Calculating dates of beginning and end to the week

I’m trying to create a “dynamic” event that always represents “this week”. It should have a $StartDate of last Sunday, and an $EndDate of this Saturday. For example, today is 2020-12-09, so the $StartDate should be 2020-12-06 and the $EndDate should be 2020-12-12.

I can get last Sundays’ date with: $StartDate=date(today-today.weekday); but I’m stumped with getting Saturday’s date.

I thought $EndDate=date(today-today.weekday+"7 days") would work and give “Dec 12, 2020”, but it gives me “Nov 2, 2020”. I think it might be a bug. Here’s (almost) everything I tried.

Broken

The following all give “Dec 6, 2020” (last Sunday), as if the interval was ignored

  • $EndDate=date(today-today.weekday+interval("7 days"));
  • $EndDate=date(today-today.weekday) +interval("7 days");
  • $EndDate=today-today.weekday+interval("7 days");

These also don’t work right:

  • $EndDate=date(today+interval("7 days")); is Dec 9 instead of 16.
  • $EndDate=today+interval("7 days"); is Dec 9 instead of 16.
  • $EndDate=today-today.weekday+"1 week"; give May 6, 2020
  • $EndDate=(today-today.weekday)+"1 week"; also gives May 6 (thankfully! :slight_smile:)
  • $EndDate=today-today.weekday+"1 day"; gives Nov 8, 2020

Works

But these work fine:

  • $EndDate=date(today+"7 days"); works fine and gives Dec 16, 2020
  • $EndDate=today+"7 days"; works fine and gives Dec 16, 2020

This is using version 8.8.0 (b479) on macOS 10.15.7.

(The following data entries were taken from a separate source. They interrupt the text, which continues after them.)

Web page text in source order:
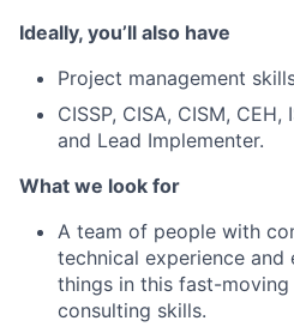
Ideally, you’ll also have
Project management
CISSP, CISA, CISM,
and Lead Implementer.
What we look for
A team of people with
technical experience and
things in this fast-
consulting skills.

I’ve read the following articles to lead me to something that mostly worked, but they still didn’t provide an answer:

Hi, and welcome to the forum, and thanks for taking the trouble to describe what has hasn’t worked. For me, both your start and End date methods fail, But, I have a solution:

$StartDate=date("today -"+today.weekday+" days");
$EndDate = $StartDate + "6 days";

I should explain the logic for the change. The .weekday value of date("today") is 3`, as I write this. So in literal values the $StartDate is:

$StartDate=date("today - 3 days");

Note how the expression is a string. But, we want the ‘3’ to be a variable, so we break the string inside date() into two parts and concatenate (i.e. join together) into the middle today.weekday so it is evaluated. In truth I didn’t think this was possible, I assume that because the today part is already inside a day() operator so is evaluated into date-type data and the weekday is then returned into the statement to return the needed ‘3’ back into the overall string.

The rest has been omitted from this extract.